======== Provided records
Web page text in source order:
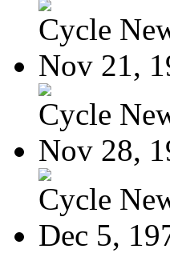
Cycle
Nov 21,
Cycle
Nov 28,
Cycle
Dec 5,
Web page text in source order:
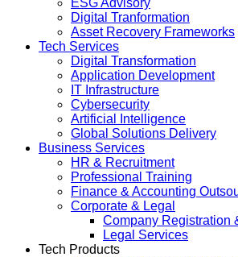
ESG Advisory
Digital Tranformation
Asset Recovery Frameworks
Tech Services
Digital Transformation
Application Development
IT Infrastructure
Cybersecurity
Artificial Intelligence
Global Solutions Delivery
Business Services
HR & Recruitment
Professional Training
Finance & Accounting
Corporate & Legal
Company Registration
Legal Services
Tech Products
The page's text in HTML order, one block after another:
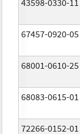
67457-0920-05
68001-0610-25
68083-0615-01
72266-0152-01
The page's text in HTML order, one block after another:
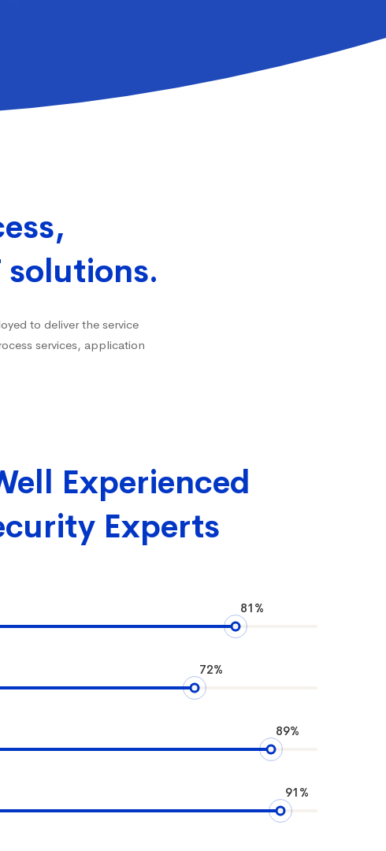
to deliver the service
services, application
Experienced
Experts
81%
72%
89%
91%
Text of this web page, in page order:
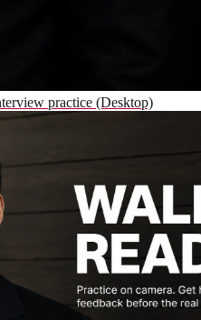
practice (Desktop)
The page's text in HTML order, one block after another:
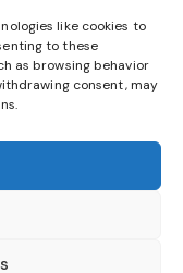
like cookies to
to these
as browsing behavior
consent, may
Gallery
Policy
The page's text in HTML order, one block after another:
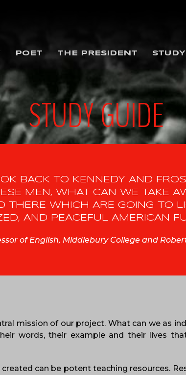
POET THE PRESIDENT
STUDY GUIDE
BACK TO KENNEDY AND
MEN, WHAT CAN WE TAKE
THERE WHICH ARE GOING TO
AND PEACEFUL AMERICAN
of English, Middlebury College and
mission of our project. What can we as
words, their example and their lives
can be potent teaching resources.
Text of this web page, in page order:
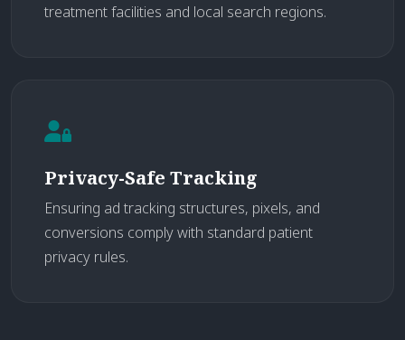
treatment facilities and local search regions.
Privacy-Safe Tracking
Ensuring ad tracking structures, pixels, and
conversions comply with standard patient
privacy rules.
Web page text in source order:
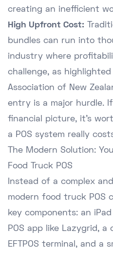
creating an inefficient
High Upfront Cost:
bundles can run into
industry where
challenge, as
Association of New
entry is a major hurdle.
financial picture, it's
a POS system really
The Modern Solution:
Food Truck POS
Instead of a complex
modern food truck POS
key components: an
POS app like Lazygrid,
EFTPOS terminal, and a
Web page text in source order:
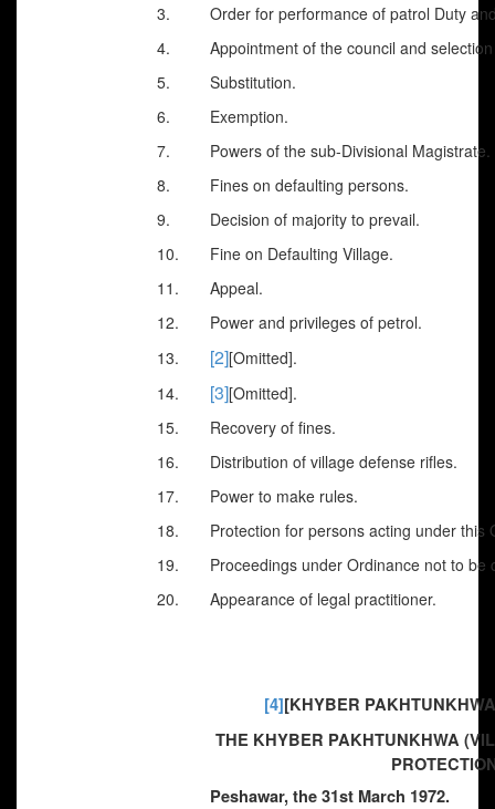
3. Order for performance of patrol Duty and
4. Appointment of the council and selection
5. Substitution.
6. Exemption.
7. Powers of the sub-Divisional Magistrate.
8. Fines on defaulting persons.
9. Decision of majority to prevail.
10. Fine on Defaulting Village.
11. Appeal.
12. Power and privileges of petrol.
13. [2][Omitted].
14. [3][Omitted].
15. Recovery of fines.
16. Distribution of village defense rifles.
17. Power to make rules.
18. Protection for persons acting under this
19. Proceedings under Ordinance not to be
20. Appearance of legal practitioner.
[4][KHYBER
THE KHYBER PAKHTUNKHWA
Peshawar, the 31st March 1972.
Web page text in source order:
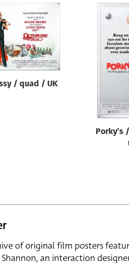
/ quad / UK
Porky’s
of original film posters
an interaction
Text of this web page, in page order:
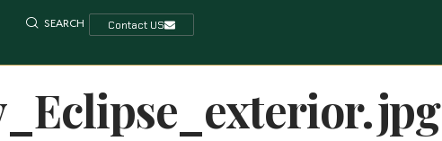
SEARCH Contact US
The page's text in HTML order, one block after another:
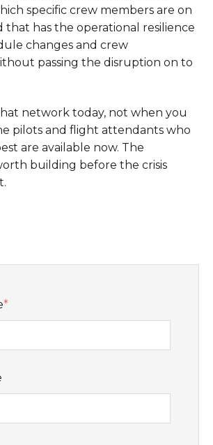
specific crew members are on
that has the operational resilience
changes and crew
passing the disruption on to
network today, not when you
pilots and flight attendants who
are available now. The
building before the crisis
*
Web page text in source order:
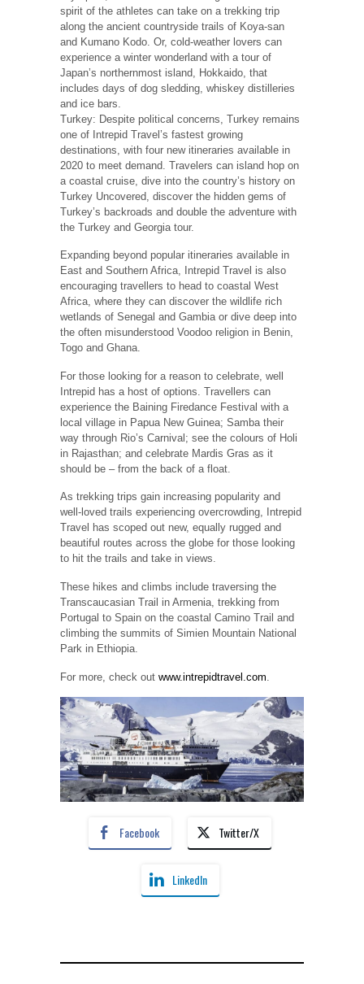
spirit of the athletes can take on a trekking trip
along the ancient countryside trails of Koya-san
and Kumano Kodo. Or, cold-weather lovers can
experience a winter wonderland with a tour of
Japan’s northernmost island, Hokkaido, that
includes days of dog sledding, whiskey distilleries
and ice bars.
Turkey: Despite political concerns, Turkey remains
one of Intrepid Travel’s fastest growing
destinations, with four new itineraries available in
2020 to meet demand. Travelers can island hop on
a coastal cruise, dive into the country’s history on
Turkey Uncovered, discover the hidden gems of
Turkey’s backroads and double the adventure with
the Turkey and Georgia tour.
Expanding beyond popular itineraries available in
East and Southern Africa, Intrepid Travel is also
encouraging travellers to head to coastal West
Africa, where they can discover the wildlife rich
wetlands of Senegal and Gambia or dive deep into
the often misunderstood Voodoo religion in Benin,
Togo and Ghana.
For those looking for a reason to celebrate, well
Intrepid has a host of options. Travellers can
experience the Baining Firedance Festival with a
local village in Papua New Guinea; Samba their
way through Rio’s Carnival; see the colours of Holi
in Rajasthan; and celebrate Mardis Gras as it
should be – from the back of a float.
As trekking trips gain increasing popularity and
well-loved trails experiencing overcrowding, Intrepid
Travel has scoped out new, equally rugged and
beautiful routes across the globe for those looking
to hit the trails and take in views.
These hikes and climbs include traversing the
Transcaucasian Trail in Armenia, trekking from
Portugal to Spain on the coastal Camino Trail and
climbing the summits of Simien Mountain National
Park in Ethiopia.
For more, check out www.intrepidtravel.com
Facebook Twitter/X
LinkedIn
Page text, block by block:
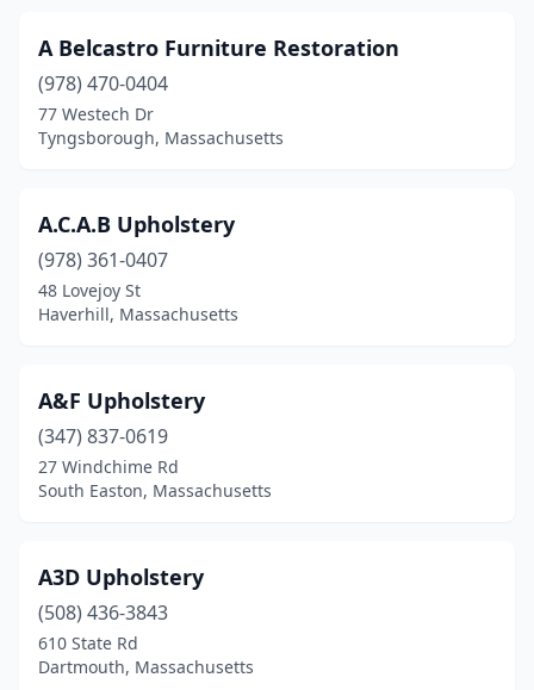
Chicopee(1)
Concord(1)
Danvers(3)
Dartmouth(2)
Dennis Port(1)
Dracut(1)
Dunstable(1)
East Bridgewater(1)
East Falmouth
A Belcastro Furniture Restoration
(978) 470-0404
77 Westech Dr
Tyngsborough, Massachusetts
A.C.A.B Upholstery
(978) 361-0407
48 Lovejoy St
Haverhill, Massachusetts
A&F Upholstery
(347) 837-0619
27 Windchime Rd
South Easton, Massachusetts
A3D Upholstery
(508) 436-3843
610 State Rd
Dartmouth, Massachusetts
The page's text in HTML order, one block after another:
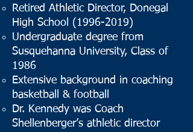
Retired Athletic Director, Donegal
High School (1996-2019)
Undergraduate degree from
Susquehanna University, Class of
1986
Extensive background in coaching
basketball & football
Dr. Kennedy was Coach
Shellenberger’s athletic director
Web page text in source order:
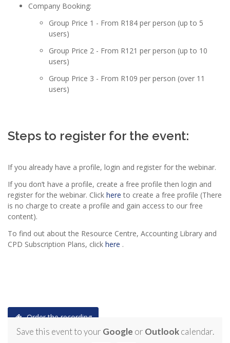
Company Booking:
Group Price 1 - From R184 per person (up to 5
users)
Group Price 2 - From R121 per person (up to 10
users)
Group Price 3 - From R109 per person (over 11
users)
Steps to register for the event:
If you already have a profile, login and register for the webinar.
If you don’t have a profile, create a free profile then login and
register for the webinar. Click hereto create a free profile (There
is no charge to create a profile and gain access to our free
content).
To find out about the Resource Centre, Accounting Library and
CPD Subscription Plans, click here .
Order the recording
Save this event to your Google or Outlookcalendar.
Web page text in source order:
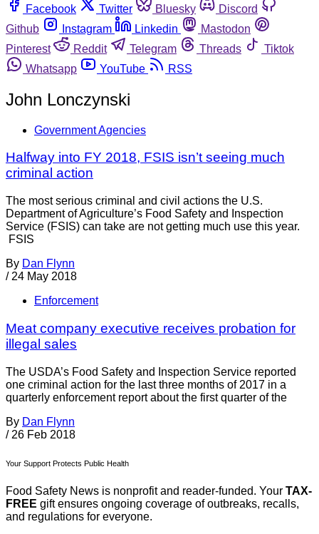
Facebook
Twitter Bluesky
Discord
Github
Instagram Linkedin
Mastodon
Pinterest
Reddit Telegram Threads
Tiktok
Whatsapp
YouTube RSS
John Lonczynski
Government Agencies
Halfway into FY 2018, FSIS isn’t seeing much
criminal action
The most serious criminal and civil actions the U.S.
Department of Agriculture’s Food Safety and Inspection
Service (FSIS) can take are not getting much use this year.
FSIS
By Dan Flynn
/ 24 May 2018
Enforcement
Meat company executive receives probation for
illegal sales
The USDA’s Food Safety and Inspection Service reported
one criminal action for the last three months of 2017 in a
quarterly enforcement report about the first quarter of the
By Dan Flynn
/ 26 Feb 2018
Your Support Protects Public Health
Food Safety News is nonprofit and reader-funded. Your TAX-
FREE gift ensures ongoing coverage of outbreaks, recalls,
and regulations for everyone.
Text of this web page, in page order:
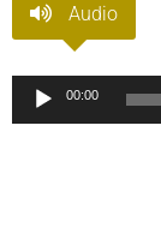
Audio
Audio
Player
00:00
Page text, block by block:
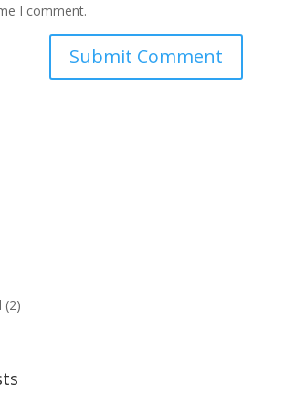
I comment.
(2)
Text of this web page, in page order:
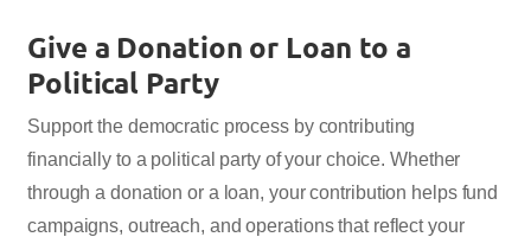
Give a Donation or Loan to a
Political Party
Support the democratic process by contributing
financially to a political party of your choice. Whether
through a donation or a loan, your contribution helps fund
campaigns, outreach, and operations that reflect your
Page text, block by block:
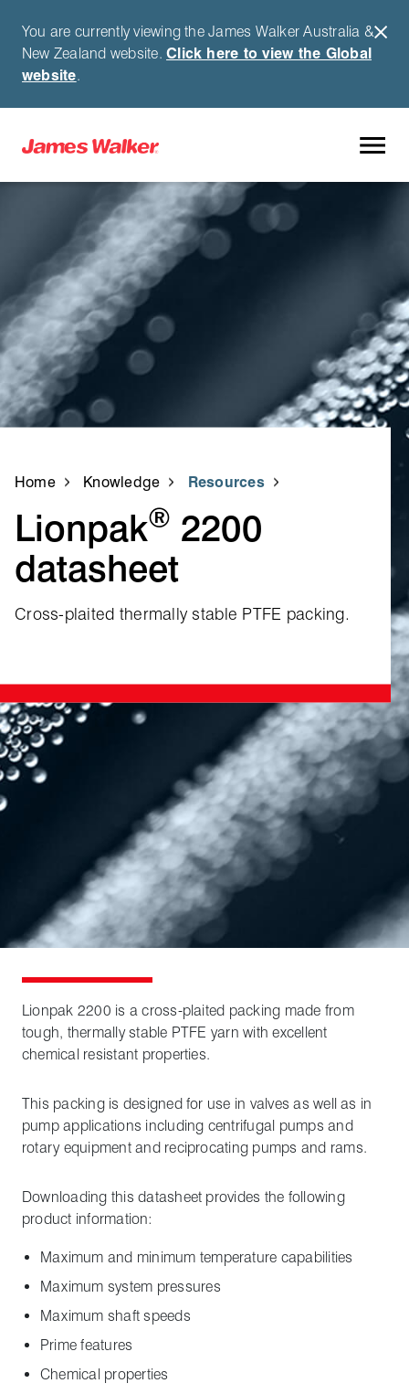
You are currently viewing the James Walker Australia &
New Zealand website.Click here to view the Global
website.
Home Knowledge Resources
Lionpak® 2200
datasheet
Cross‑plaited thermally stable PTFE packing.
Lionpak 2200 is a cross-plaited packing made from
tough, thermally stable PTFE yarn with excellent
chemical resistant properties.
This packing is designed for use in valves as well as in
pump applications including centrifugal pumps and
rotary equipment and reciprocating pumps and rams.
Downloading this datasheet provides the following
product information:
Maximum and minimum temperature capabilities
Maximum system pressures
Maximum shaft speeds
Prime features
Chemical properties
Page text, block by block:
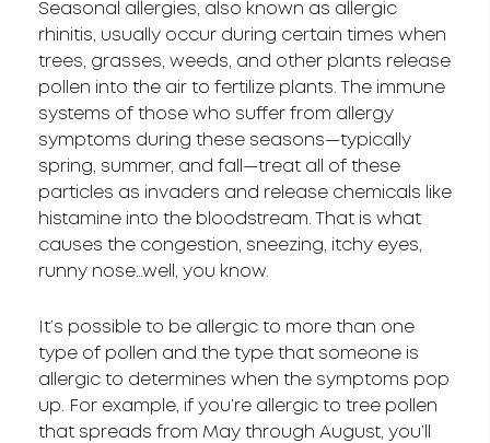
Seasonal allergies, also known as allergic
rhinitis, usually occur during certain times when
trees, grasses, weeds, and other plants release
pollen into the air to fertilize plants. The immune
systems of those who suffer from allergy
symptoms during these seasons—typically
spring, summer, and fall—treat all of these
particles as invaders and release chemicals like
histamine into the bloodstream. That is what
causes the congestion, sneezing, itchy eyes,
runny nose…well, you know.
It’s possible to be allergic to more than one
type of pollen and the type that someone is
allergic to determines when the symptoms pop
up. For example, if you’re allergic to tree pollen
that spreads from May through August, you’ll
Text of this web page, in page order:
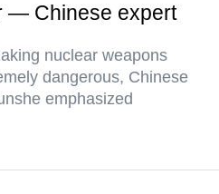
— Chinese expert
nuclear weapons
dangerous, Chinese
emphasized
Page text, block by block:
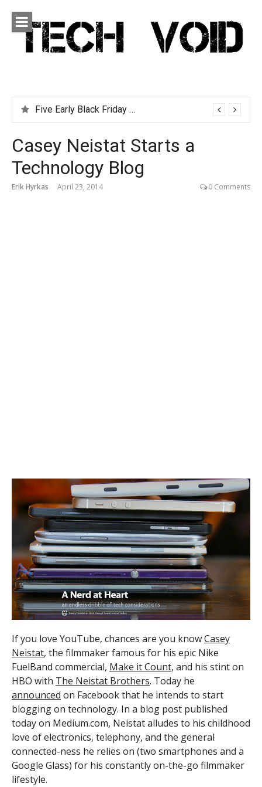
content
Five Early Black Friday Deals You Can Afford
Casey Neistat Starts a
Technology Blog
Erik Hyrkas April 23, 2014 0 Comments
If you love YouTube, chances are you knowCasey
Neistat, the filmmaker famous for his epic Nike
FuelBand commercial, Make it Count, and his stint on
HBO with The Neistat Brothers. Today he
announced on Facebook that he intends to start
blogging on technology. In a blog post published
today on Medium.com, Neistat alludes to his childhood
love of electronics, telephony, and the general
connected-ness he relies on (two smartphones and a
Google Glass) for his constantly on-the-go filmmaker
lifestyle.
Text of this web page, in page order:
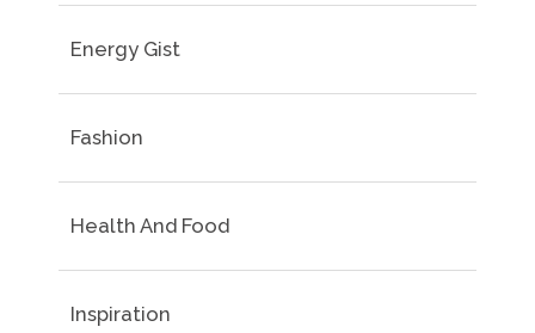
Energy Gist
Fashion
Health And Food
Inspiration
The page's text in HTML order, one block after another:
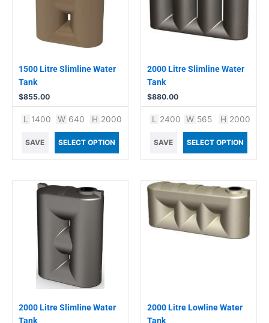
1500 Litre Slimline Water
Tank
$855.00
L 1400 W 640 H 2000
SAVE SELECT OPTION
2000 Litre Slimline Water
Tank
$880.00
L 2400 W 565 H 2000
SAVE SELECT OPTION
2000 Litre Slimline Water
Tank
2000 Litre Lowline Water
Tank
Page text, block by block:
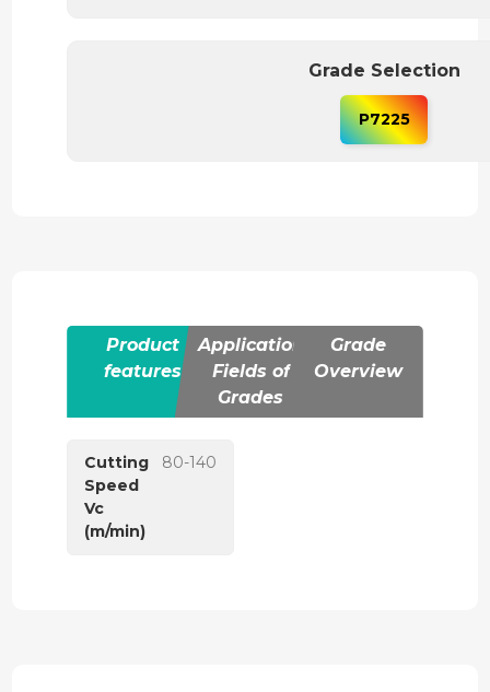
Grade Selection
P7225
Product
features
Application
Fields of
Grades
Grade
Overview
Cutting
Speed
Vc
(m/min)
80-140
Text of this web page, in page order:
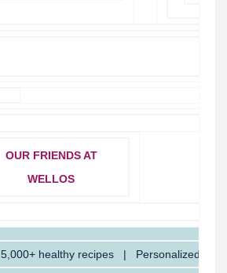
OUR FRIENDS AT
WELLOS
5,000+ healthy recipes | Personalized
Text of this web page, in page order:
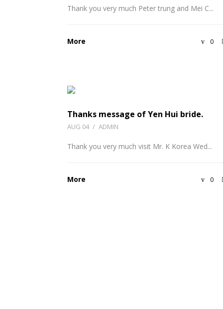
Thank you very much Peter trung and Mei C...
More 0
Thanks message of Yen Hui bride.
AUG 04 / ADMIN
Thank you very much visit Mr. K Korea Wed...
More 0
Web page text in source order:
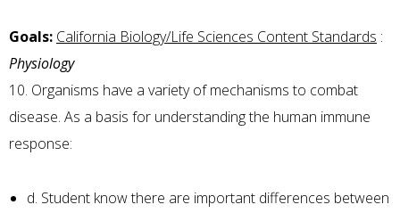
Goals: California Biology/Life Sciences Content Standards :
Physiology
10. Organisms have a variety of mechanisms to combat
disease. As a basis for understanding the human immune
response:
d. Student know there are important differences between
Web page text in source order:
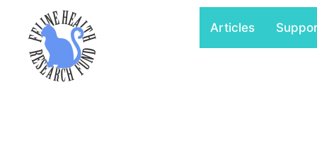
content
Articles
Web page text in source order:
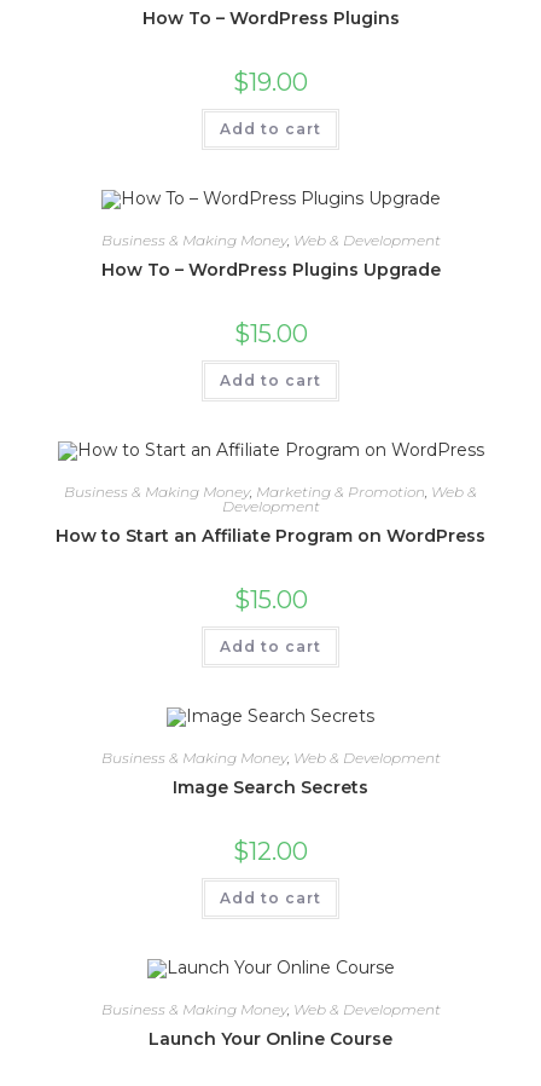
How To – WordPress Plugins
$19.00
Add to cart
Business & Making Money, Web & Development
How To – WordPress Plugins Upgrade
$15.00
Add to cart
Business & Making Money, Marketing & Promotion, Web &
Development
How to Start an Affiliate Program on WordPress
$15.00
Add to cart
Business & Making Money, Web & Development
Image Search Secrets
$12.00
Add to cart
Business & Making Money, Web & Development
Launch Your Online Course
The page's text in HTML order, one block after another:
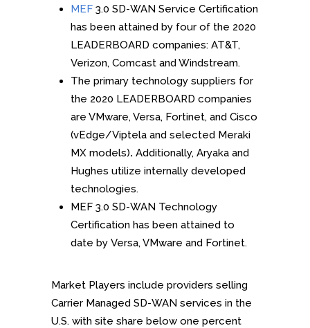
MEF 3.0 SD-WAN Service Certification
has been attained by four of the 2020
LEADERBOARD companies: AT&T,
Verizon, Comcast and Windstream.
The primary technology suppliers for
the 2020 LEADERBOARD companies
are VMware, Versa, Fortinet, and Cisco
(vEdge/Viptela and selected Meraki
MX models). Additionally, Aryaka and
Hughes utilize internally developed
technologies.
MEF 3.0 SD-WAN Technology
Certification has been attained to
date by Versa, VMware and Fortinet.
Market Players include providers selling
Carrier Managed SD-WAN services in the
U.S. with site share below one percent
================
** What the exercise asks **
Among the entries above, find the line with "through a donation" and repeat exactly from there through the line with "Five Early Black Friday Deals You Can Afford", leaving out the pictures.

** Task output **
through a donation or a loan, your contribution helps fund
campaigns, outreach, and operations that reflect your
Page text, block by block:
You are currently viewing the James Walker Australia &
New Zealand website.Click here to view the Global
website.
Home Knowledge Resources
Lionpak® 2200
datasheet
Cross‑plaited thermally stable PTFE packing.
Lionpak 2200 is a cross-plaited packing made from
tough, thermally stable PTFE yarn with excellent
chemical resistant properties.
This packing is designed for use in valves as well as in
pump applications including centrifugal pumps and
rotary equipment and reciprocating pumps and rams.
Downloading this datasheet provides the following
product information:
Maximum and minimum temperature capabilities
Maximum system pressures
Maximum shaft speeds
Prime features
Chemical properties
Page text, block by block:
Seasonal allergies, also known as allergic
rhinitis, usually occur during certain times when
trees, grasses, weeds, and other plants release
pollen into the air to fertilize plants. The immune
systems of those who suffer from allergy
symptoms during these seasons—typically
spring, summer, and fall—treat all of these
particles as invaders and release chemicals like
histamine into the bloodstream. That is what
causes the congestion, sneezing, itchy eyes,
runny nose…well, you know.
It’s possible to be allergic to more than one
type of pollen and the type that someone is
allergic to determines when the symptoms pop
up. For example, if you’re allergic to tree pollen
that spreads from May through August, you’ll
Text of this web page, in page order:
— Chinese expert
nuclear weapons
dangerous, Chinese
emphasized
Page text, block by block:
content
Five Early Black Friday Deals You Can Afford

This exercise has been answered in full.